## Requirement
Write out the data that follows exactly, keeping every picture out.

Data excerpts

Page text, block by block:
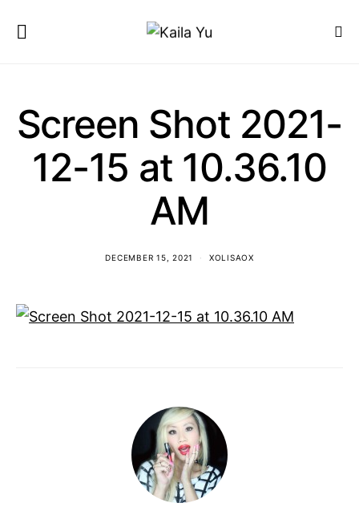
Screen Shot 2021-
12-15 at 10.36.10
AM
DECEMBER 15, 2021 XOLISAOX
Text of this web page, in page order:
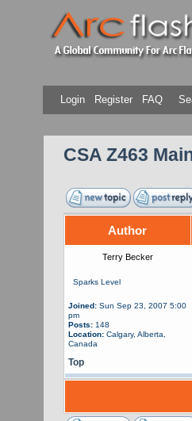
Login Register FAQ
CSA Z463
Author
Terry Becker
Sparks Level
Joined:Sun Sep 23, 2007 5:00
pm
Posts:148
Location:Calgary, Alberta,
Canada
Top
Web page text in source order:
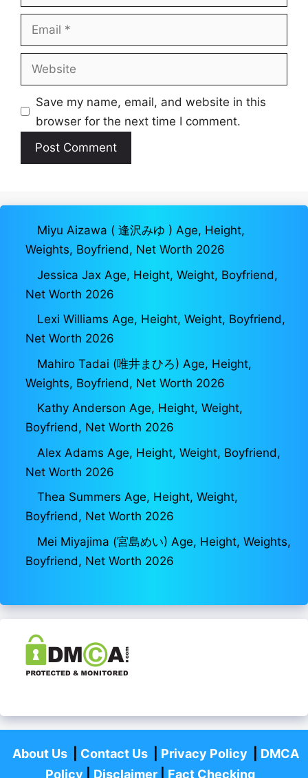
Email
Website
Save my name, email, and website in this
browser for the next time I comment.
Miyu Aizawa ( 逢沢みゆ ) Age, Height,
Weights, Boyfriend, Net Worth 2026
Jessica Jax Age, Height, Weight, Boyfriend,
Net Worth 2026
Lexi Williams Age, Height, Weight, Boyfriend,
Net Worth 2026
Mahiro Tadai (唯井まひろ) Age, Height,
Weights, Boyfriend, Net Worth 2026
Kathy Anderson Age, Height, Weight,
Boyfriend, Net Worth 2026
Alex Adams Age, Height, Weight, Boyfriend,
Net Worth 2026
Thea Summers Age, Height, Weight,
Boyfriend, Net Worth 2026
Mei Miyajima (宮島めい) Age, Height, Weights,
Boyfriend, Net Worth 2026
About Us| Contact Us| Privacy Policy
DMCA
Policy
Disclaimer| Fact Checking
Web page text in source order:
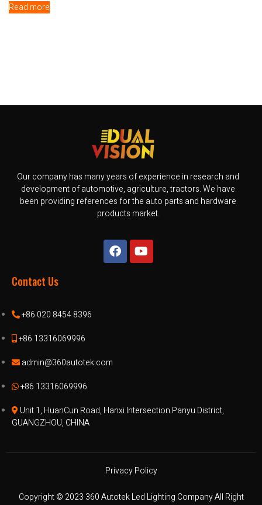
Read more
Our company has many years of experience in research and
development of automotive, agriculture, tractors. We have
been providing references for the auto parts and hardware
products market.
Contact Us
+86 020 8454 8396
+86 13316069996
admin@360autotek.com
+86 13316069996
Unit 1, HuanCun Road, Hanxi Intersection Panyu District,
GUANGZHOU, CHINA
Privacy Policy
Copyright © 2023 360 Autotek Led Lighting Company All Right
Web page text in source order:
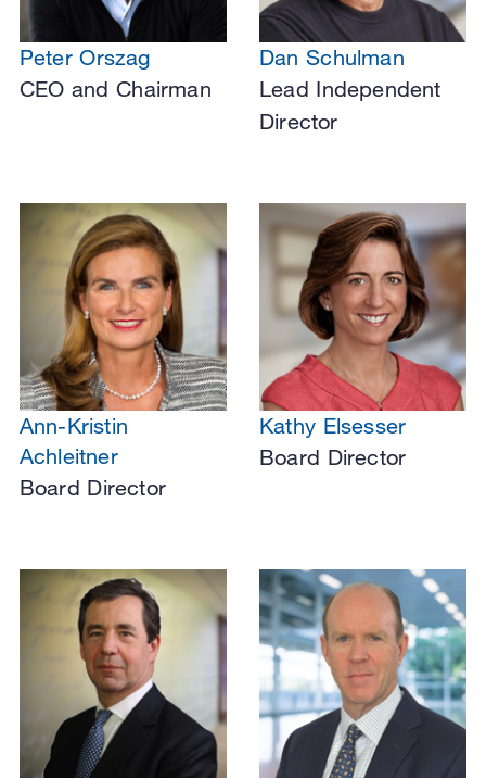
Peter Orszag
CEO and Chairman
Dan Schulman
Lead Independent
Director
Ann-Kristin
Achleitner
Board Director
Kathy Elsesser
Board Director
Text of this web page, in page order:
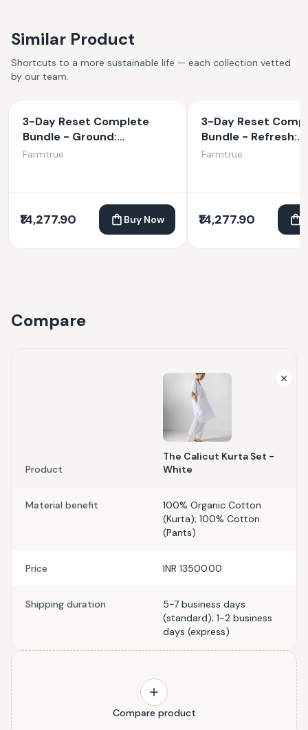
Similar Product
Shortcuts to a more sustainable life — each collection vetted
by our team.
3-Day Reset Complete
Bundle - Ground:
Traditional Kitchari, Ghee,
Farmtrue
₹14,277.90 Buy Now
3-Day Reset
Bundle - Refresh:
Traditional:
Farmtrue
₹14,277.90
Compare
Product
The Calicut Kurta Set -
White
Material benefit
100% Organic Cotton
(Kurta); 100% Cotton
(Pants)
Price INR 13500.00
Shipping duration
5-7 business days
(standard); 1-2 business
days (express)
Compare product
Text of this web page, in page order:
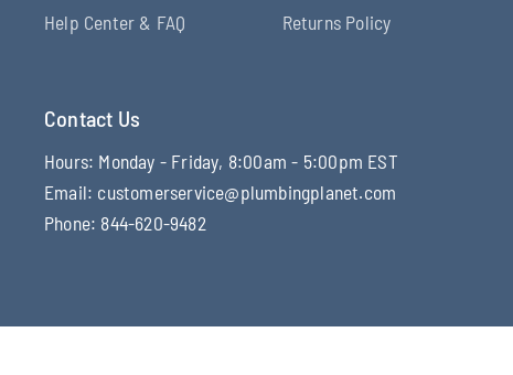
Help Center & FAQ
Returns Policy
Contact Us
Hours: Monday - Friday, 8:00am - 5:00pm EST
Email: customerservice@plumbingplanet.com
Phone: 844-620-9482
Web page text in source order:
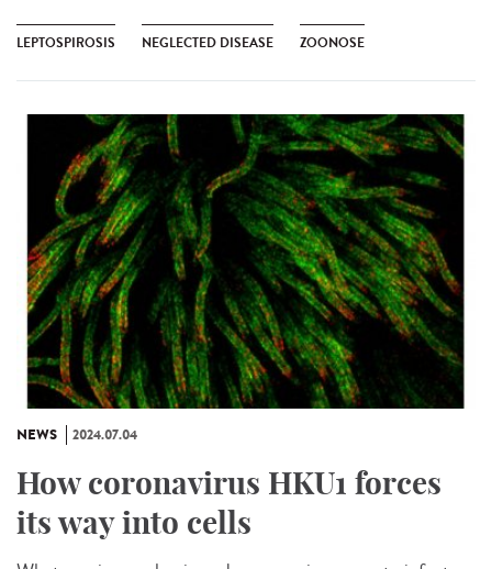
LEPTOSPIROSIS NEGLECTED DISEASE ZOONOSE
NEWS 2024.07.04
How coronavirus HKU1 forces
its way into cells
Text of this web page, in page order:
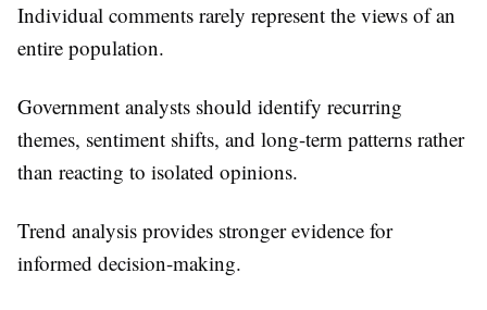
Individual comments rarely represent the views of an
entire population.
Government analysts should identify recurring
themes, sentiment shifts, and long-term patterns rather
than reacting to isolated opinions.
Trend analysis provides stronger evidence for
informed decision-making.
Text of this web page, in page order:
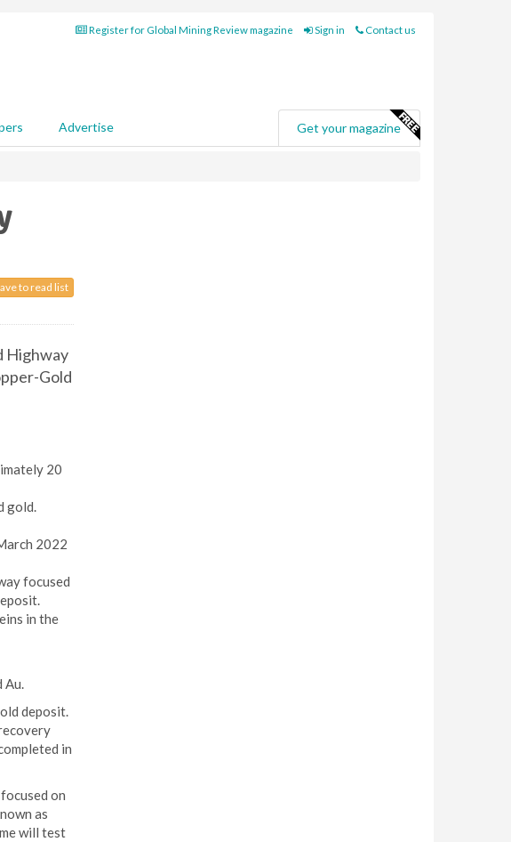
Register for Global Mining Review magazine Sign in Contact us
Advertise Get your magazine
to read list
Highway
Gold
20
gold.
2022
focused
in the
Au.
deposit.
in
on
as
will test
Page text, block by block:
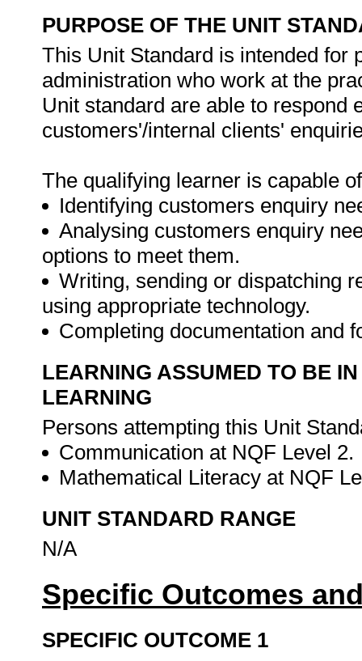
PURPOSE OF THE UNIT
This Unit Standard is intended for
administration who work at the
Unit standard are able to respond
customers'/internal clients'
The qualifying learner is capable
Identifying customers enquiry
Analysing customers enquiry
options to meet them.
Writing, sending or dispatching
using appropriate technology.
Completing documentation and
LEARNING ASSUMED TO BE
LEARNING
Persons attempting this Unit
Communication at NQF Level 2.
Mathematical Literacy at NQF
UNIT STANDARD RANGE
N/A
Specific Outcomes
SPECIFIC OUTCOME 1
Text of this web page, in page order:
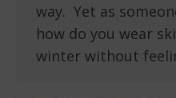
way. Yet as
how do you wear
winter without
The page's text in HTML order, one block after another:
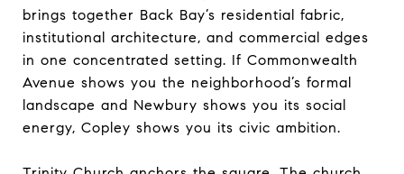
brings together Back Bay’s residential fabric,
institutional architecture, and commercial edges
in one concentrated setting. If Commonwealth
Avenue shows you the neighborhood’s formal
landscape and Newbury shows you its social
energy, Copley shows you its civic ambition.
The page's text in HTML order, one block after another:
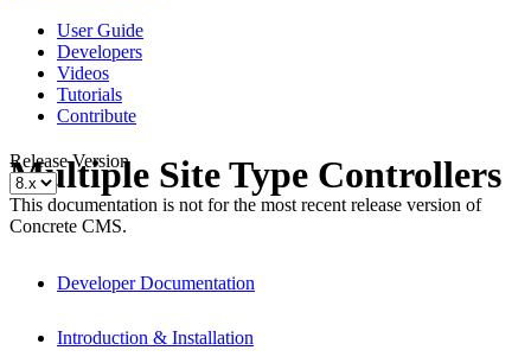
User Guide
Developers
Videos
Tutorials
Contribute
Multiple Site Type Controllers
Release Version
This documentation is not for the most recent release version of
Concrete CMS.
Developer Documentation
Introduction & Installation
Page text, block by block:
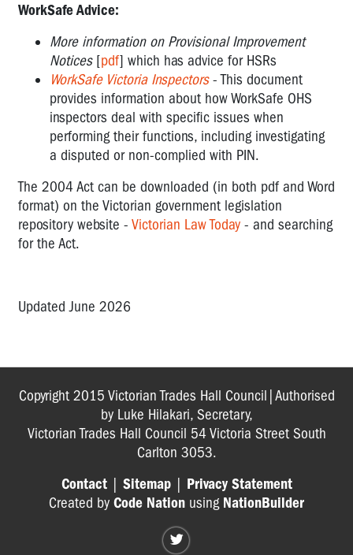
WorkSafe Advice:
More information on Provisional Improvement
Notices[pdf] which has advice for HSRs
WorkSafe Victoria Inspectors- This document
provides information about how WorkSafe OHS
inspectors deal with specific issues when
performing their functions, including investigating
a disputed or non-complied with PIN.
The 2004 Act can be downloaded (in both pdf and Word
format) on the Victorian government legislation
repository website - Victorian Law Today - and searching
for the Act.
Updated June 2026
Copyright 2015 Victorian Trades Hall Council|Authorised
by Luke Hilakari, Secretary,
Victorian Trades Hall Council 54 Victoria Street South
Carlton 3053.
Contact| Sitemap| Privacy Statement
Created by Code Nation using NationBuilder
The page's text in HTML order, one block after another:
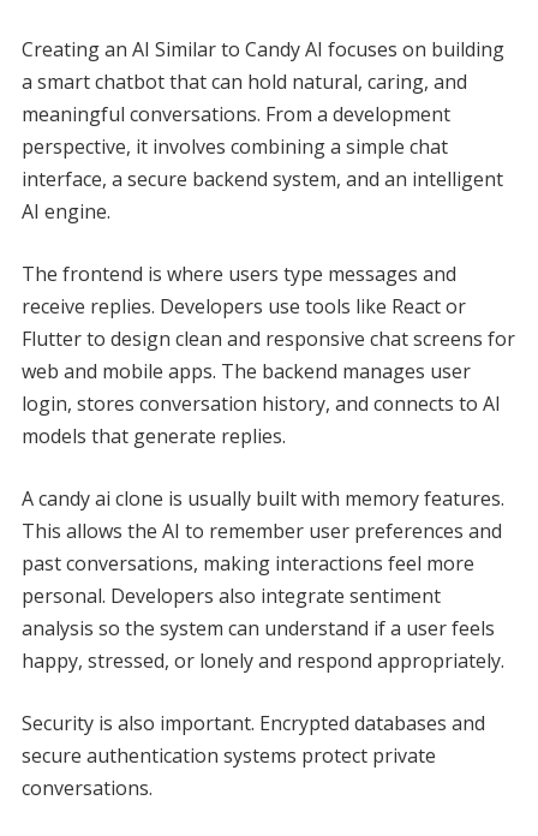
Creating an AI Similar to Candy AI focuses on building
a smart chatbot that can hold natural, caring, and
meaningful conversations. From a development
perspective, it involves combining a simple chat
interface, a secure backend system, and an intelligent
AI engine.
The frontend is where users type messages and
receive replies. Developers use tools like React or
Flutter to design clean and responsive chat screens for
web and mobile apps. The backend manages user
login, stores conversation history, and connects to AI
models that generate replies.
A candy ai clone is usually built with memory features.
This allows the AI to remember user preferences and
past conversations, making interactions feel more
personal. Developers also integrate sentiment
analysis so the system can understand if a user feels
happy, stressed, or lonely and respond appropriately.
Security is also important. Encrypted databases and
secure authentication systems protect private
conversations.
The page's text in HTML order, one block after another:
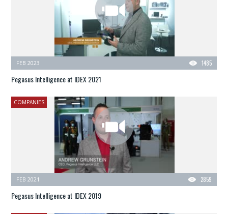
1485
FEB 2023
Pegasus Intelligence at IDEX 2021
COMPANIES
2859
FEB 2021
Pegasus Intelligence at IDEX 2019
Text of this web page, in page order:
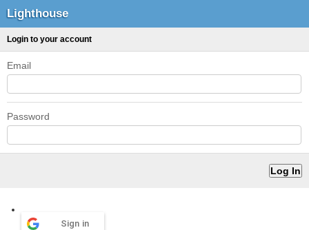
Lighthouse
Login to your account
Email
Password
Sign in
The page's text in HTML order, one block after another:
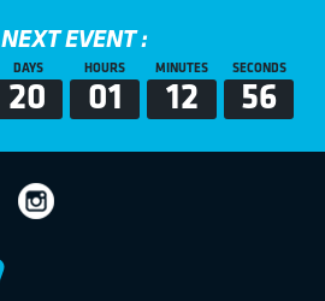
NEXT EVENT :
DAYS
20
HOURS
01
MINUTES
12
SECONDS
56
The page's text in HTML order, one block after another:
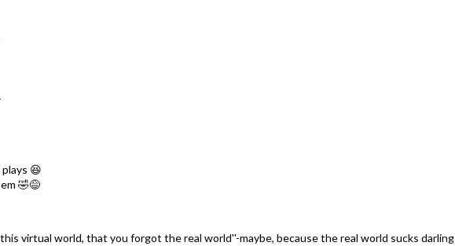
😆
🤣😅
virtual world, that you forgot the real world''-maybe, because the real world sucks darling
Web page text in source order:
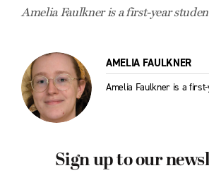
Amelia Faulkner is a first-year
AMELIA FAULKNER
Amelia Faulkner is a
Sign up to our
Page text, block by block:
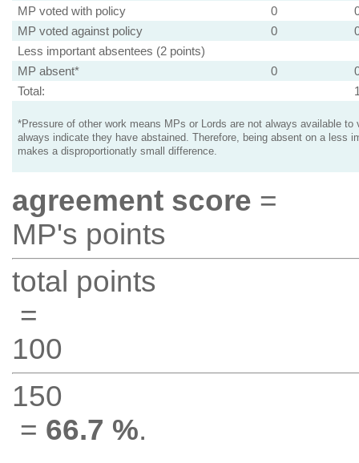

## Result below
Page text, block by block:
Screen Shot 2021-
12-15 at 10.36.10
AM
DECEMBER 15, 2021 XOLISAOX
Text of this web page, in page order:
Login Register FAQ
CSA Z463
Author
Terry Becker
Sparks Level
Joined:Sun Sep 23, 2007 5:00
pm
Posts:148
Location:Calgary, Alberta,
Canada
Top
Web page text in source order:
Email
Website
Save my name, email, and website in this
browser for the next time I comment.
Miyu Aizawa ( 逢沢みゆ ) Age, Height,
Weights, Boyfriend, Net Worth 2026
Jessica Jax Age, Height, Weight, Boyfriend,
Net Worth 2026
Lexi Williams Age, Height, Weight, Boyfriend,
Net Worth 2026
Mahiro Tadai (唯井まひろ) Age, Height,
Weights, Boyfriend, Net Worth 2026
Kathy Anderson Age, Height, Weight,
Boyfriend, Net Worth 2026
Alex Adams Age, Height, Weight, Boyfriend,
Net Worth 2026
Thea Summers Age, Height, Weight,
Boyfriend, Net Worth 2026
Mei Miyajima (宮島めい) Age, Height, Weights,
Boyfriend, Net Worth 2026
About Us| Contact Us| Privacy Policy
DMCA
Policy
Disclaimer| Fact Checking
Web page text in source order:
Read more
Our company has many years of experience in research and
development of automotive, agriculture, tractors. We have
been providing references for the auto parts and hardware
products market.
Contact Us
+86 020 8454 8396
+86 13316069996
admin@360autotek.com
+86 13316069996
Unit 1, HuanCun Road, Hanxi Intersection Panyu District,
GUANGZHOU, CHINA
Privacy Policy
Copyright © 2023 360 Autotek Led Lighting Company All Right
Web page text in source order:
Peter Orszag
CEO and Chairman
Dan Schulman
Lead Independent
Director
Ann-Kristin
Achleitner
Board Director
Kathy Elsesser
Board Director
Text of this web page, in page order:
Similar Product
Shortcuts to a more sustainable life — each collection vetted
by our team.
3-Day Reset Complete
Bundle - Ground:
Traditional Kitchari, Ghee,
Farmtrue
₹14,277.90 Buy Now
3-Day Reset
Bundle - Refresh:
Traditional:
Farmtrue
₹14,277.90
Compare
Product
The Calicut Kurta Set -
White
Material benefit
100% Organic Cotton
(Kurta); 100% Cotton
(Pants)
Price INR 13500.00
Shipping duration
5-7 business days
(standard); 1-2 business
days (express)
Compare product
Text of this web page, in page order:
Help Center & FAQ
Returns Policy
Contact Us
Hours: Monday - Friday, 8:00am - 5:00pm EST
Email: customerservice@plumbingplanet.com
Phone: 844-620-9482
Web page text in source order:
LEPTOSPIROSIS NEGLECTED DISEASE ZOONOSE
NEWS 2024.07.04
How coronavirus HKU1 forces
its way into cells
Text of this web page, in page order:
Individual comments rarely represent the views of an
entire population.
Government analysts should identify recurring
themes, sentiment shifts, and long-term patterns rather
than reacting to isolated opinions.
Trend analysis provides stronger evidence for
informed decision-making.
Text of this web page, in page order:
Register for Global Mining Review magazine Sign in Contact us
Advertise Get your magazine
to read list
Highway
Gold
20
gold.
2022
focused
in the
Au.
deposit.
in
on
as
will test
Page text, block by block:
PURPOSE OF THE UNIT
This Unit Standard is intended for
administration who work at the
Unit standard are able to respond
customers'/internal clients'
The qualifying learner is capable
Identifying customers enquiry
Analysing customers enquiry
options to meet them.
Writing, sending or dispatching
using appropriate technology.
Completing documentation and
LEARNING ASSUMED TO BE
LEARNING
Persons attempting this Unit
Communication at NQF Level 2.
Mathematical Literacy at NQF
UNIT STANDARD RANGE
N/A
Specific Outcomes
SPECIFIC OUTCOME 1
Text of this web page, in page order:
way. Yet as
how do you wear
winter without
The page's text in HTML order, one block after another:
brings together Back Bay’s residential fabric,
institutional architecture, and commercial edges
in one concentrated setting. If Commonwealth
Avenue shows you the neighborhood’s formal
landscape and Newbury shows you its social
energy, Copley shows you its civic ambition.
The page's text in HTML order, one block after another:
User Guide
Developers
Videos
Tutorials
Contribute
Multiple Site Type Controllers
Release Version
This documentation is not for the most recent release version of
Concrete CMS.
Developer Documentation
Introduction & Installation
Page text, block by block:
WorkSafe Advice:
More information on Provisional Improvement
Notices[pdf] which has advice for HSRs
WorkSafe Victoria Inspectors- This document
provides information about how WorkSafe OHS
inspectors deal with specific issues when
performing their functions, including investigating
a disputed or non-complied with PIN.
The 2004 Act can be downloaded (in both pdf and Word
format) on the Victorian government legislation
repository website - Victorian Law Today - and searching
for the Act.
Updated June 2026
Copyright 2015 Victorian Trades Hall Council|Authorised
by Luke Hilakari, Secretary,
Victorian Trades Hall Council 54 Victoria Street South
Carlton 3053.
Contact| Sitemap| Privacy Statement
Created by Code Nation using NationBuilder
The page's text in HTML order, one block after another:
Creating an AI Similar to Candy AI focuses on building
a smart chatbot that can hold natural, caring, and
meaningful conversations. From a development
perspective, it involves combining a simple chat
interface, a secure backend system, and an intelligent
AI engine.
The frontend is where users type messages and
receive replies. Developers use tools like React or
Flutter to design clean and responsive chat screens for
web and mobile apps. The backend manages user
login, stores conversation history, and connects to AI
models that generate replies.
A candy ai clone is usually built with memory features.
This allows the AI to remember user preferences and
past conversations, making interactions feel more
personal. Developers also integrate sentiment
analysis so the system can understand if a user feels
happy, stressed, or lonely and respond appropriately.
Security is also important. Encrypted databases and
secure authentication systems protect private
conversations.
The page's text in HTML order, one block after another:
1485
FEB 2023
Pegasus Intelligence at IDEX 2021
COMPANIES
2859
FEB 2021
Pegasus Intelligence at IDEX 2019
Text of this web page, in page order:
Lighthouse
Login to your account
Email
Password
Sign in
The page's text in HTML order, one block after another:
NEXT EVENT :
DAYS
20
HOURS
01
MINUTES
12
SECONDS
56
The page's text in HTML order, one block after another:
😆
🤣😅
virtual world, that you forgot the real world''-maybe, because the real world sucks darling
Web page text in source order:
Amelia Faulkner is a first-year
AMELIA FAULKNER
Amelia Faulkner is a
Sign up to our
Page text, block by block:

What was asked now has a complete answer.